The National Election Study is hugely important in political science, but, as with just about all surveys, it has problems of coverage and nonresponse. Hence, some adjustment is needed to generalize from sample to population.
Matthew DeBell and Jon Krosnick wrote this report summarizing some of the choices that have to be made when considering adjustments for future editions of the survey. The report was put together in consultation with several statisticians and political scientists: Doug Rivers, Martin Frankel, Colm O’Muircheartaigh, Charles Franklin, and me. Survey weighting isn’t easy, and this sort of report is just about impossible to write–you can’t help leaving things out. They did a good job, though, and it’s great to have this stuff put down in an official way, so that people can work off it of it when going forward.
It’s a lot harder to write a procedure for general use than to do a single analysis oneself.
I have a few corrections to add to the report that unfortunately didn’t make it into the final version (no doubt because of space limitations):
p.4, item 1: In practice this statement is ok but in general it is not a correct statement. What is ultimately relevant is not the probability of selection but rather the number of people from such households in the sample, compared to the number in the population. “Probability of selection” is wrong for (at least) two reasons: (1) what is more important is probability of inclusion (which includes nonresponse) not merely probability of selection, (2) strictly speaking, it is not probability that matters but the actual number in the sample. I discuss this last point in the final paragraph of this brief article. And I discuss it more detail here.
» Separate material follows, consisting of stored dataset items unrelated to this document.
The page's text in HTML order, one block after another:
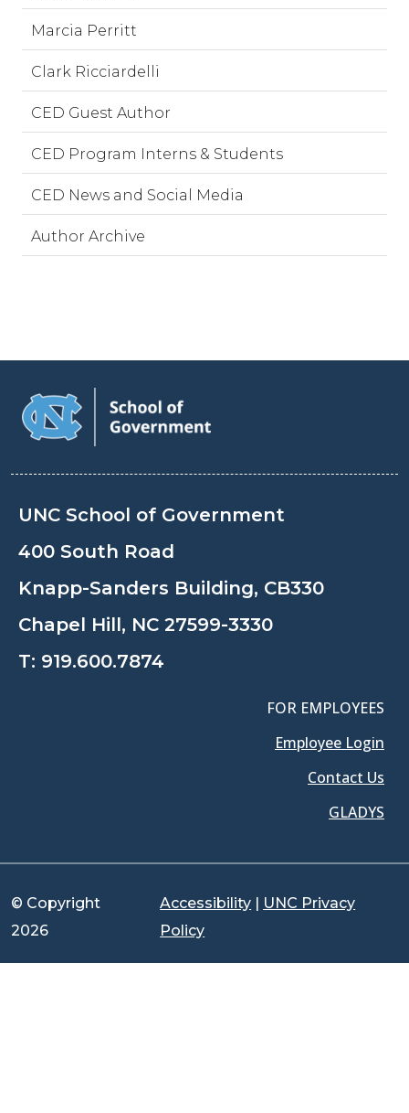
Marcia Perritt
Clark Ricciardelli
CED Guest Author
CED Program Interns & Students
CED News and Social Media
Author Archive
UNC School of Government
400 South Road
Knapp-Sanders Building, CB330
Chapel Hill, NC 27599-3330
T: 919.600.7874
FOR EMPLOYEES
Employee Login
Contact Us
GLADYS
© Copyright
2026
Accessibility | UNC Privacy
Policy

p.5, item 2: weighting by #adults in household is not a good idea. It would be better to poststratify on household size (this variable is in the Census) or as an approximation to weight by sqrt (# adults in household); see this article from Public Opinion Quarterly. In particular, see table 2 in that article.
p.5, item 3: It says that location is the only thing known about all cases that did not complete an interview. You should also know sex (people can estimate this with close to 100% accuracy over the phone, also pretty well in face-to-face interviews, I would think).
p.6-7, items 5-6: That there is an element of judgment here. I can imagine that this 2-5% rule has worked in the past but it can’t really work as a general principle.
Different weighting procedures–really, I’d say different analysis procedures–can also be warranted by differences in the questions being asked.
p.10, item 14: This is a great idea (“provide separate variables to indicate all levels of stratification and clustering, such as stratum, PSU/cluster, and area segment”). As the report points out, this information can be given without violating any confidentiality “by
assigning each unit an arbitrary number without specifying exactly which geographic
location is indicated by each number.”
p.5, item 24: Perhaps also add an item 25 that a design effect be calculated and reported based on the estimate of the vote intention variable? This could be a useful starting point for any simple analyses that are done. Although once people start running regressions, such crude design effects won’t be so helpful.
p.11: Wow, I’ve never seen the word “attrited” before!
p. 11, 14: I like the idea of the NES reporting design effects for selected statistics of interest. This should help a lot.
The big issue
Finally, the only flat-out error in the report appears right near the end, where the report says, “unweighted percentages and regression coefficients do not constitute legitimate estimates of population parameters.” I’m with them on percentages but not necessarily with regression coefficients. In a regression analysis, if you control for the variables used in the weighting, then you should be running an unweighted regression. And then poststratification can be used to sum back to the population totals of interest. With that in mind, I think it would be good for NES to provide a supplementary file with all the poststratification information used to construct its weights. I recommend that this be done in coordination with Jeff Lax and Justin Phillips, because they are supplying this sort of poststratification files for their Mister P analyses (published in AJPS and APSR) for state-level opinions.
I don’t mind the report’s focus on weighting, but in the recommendations section I think we should be clear that in a regression context it is not necessarily appropriate to use weights.
DeBell and Krosnick dd a great job in preparing this report, and I’m glad to have had the opportunity to work (if only remotely; we didn’t all actually meet) with several researchers who know a lot more about public opinion and survey research than I do.